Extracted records
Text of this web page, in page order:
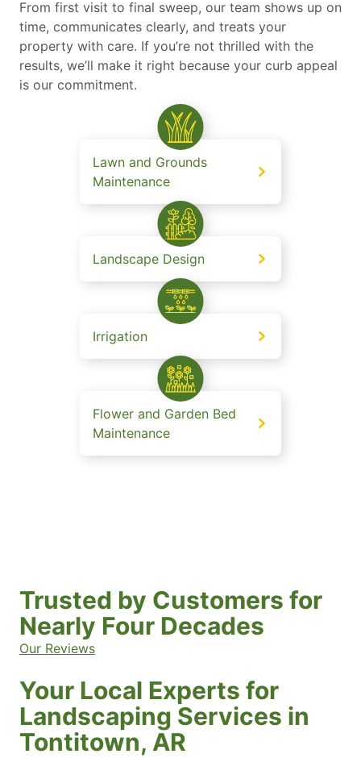
From first visit to final sweep, our team shows up on
time, communicates clearly, and treats your
property with care. If you’re not thrilled with the
results, we’ll make it right because your curb appeal
is our commitment.
Lawn and Grounds
Maintenance
Landscape Design
Irrigation
Flower and Garden Bed
Maintenance
Trusted by Customers for
Nearly Four Decades
Our Reviews
Your Local Experts for
Landscaping Services in
Tontitown, AR
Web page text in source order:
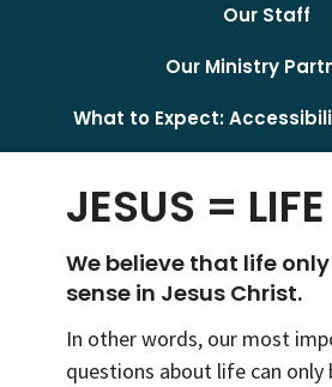
Our Staff
Our Ministry
What to Expect:
JESUS = LIFE
We believe that life
sense in Jesus Christ.
In other words, our most
questions about life can only
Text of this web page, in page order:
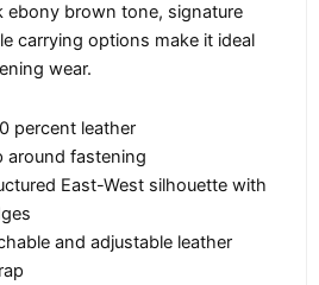
ebony brown tone, signature
carrying options make it ideal
wear.
percent leather
around fastening
East-West silhouette with
and adjustable leather
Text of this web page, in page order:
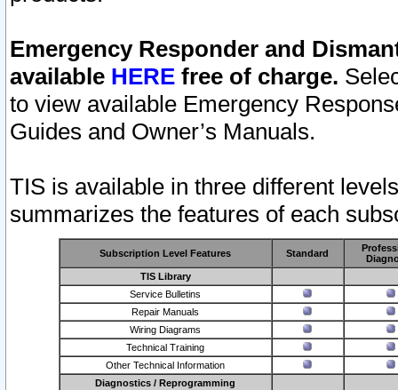
Emergency Responder and
available HERE free of charge.
to view available Emergency
Guides and Owner’s Manuals.
TIS is available in three different
summarizes the features of each
Subscription Level Features Standard
TIS Library
Service Bulletins
Repair Manuals
Wiring Diagrams
Technical Training
Other Technical Information
Diagnostics / Reprogramming
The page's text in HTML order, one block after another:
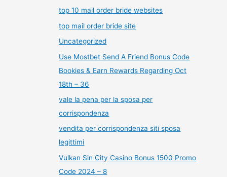
top 10 mail order bride websites
top mail order bride site
Uncategorized
Use Mostbet Send A Friend Bonus Code
Bookies & Earn Rewards Regarding Oct
18th – 36
vale la pena per la sposa per
corrispondenza
vendita per corrispondenza siti sposa
legittimi
Vulkan Sin City Casino Bonus 1500 Promo
Code 2024 – 8
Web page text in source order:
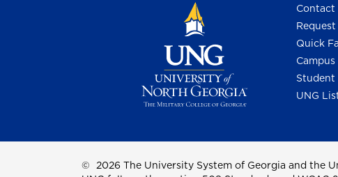
Contact
Quick
Student
UNG
© 2026 The University System of Georgia and the

Assignment -
Reproduce every entry above in full and exactly, though not its pictures.

Answer area -
Text of this web page, in page order:
From first visit to final sweep, our team shows up on
time, communicates clearly, and treats your
property with care. If you’re not thrilled with the
results, we’ll make it right because your curb appeal
is our commitment.
Lawn and Grounds
Maintenance
Landscape Design
Irrigation
Flower and Garden Bed
Maintenance
Trusted by Customers for
Nearly Four Decades
Our Reviews
Your Local Experts for
Landscaping Services in
Tontitown, AR
Web page text in source order:
Our Staff
Our Ministry
What to Expect:
JESUS = LIFE
We believe that life
sense in Jesus Christ.
In other words, our most
questions about life can only
Text of this web page, in page order:
ebony brown tone, signature
carrying options make it ideal
wear.
percent leather
around fastening
East-West silhouette with
and adjustable leather
Text of this web page, in page order:
Emergency Responder and
available HERE free of charge.
to view available Emergency
Guides and Owner’s Manuals.
TIS is available in three different
summarizes the features of each
Subscription Level Features Standard
TIS Library
Service Bulletins
Repair Manuals
Wiring Diagrams
Technical Training
Other Technical Information
Diagnostics / Reprogramming
The page's text in HTML order, one block after another:
top 10 mail order bride websites
top mail order bride site
Uncategorized
Use Mostbet Send A Friend Bonus Code
Bookies & Earn Rewards Regarding Oct
18th – 36
vale la pena per la sposa per
corrispondenza
vendita per corrispondenza siti sposa
legittimi
Vulkan Sin City Casino Bonus 1500 Promo
Code 2024 – 8
Web page text in source order:
Contact
Quick
Student
UNG
© 2026 The University System of Georgia and the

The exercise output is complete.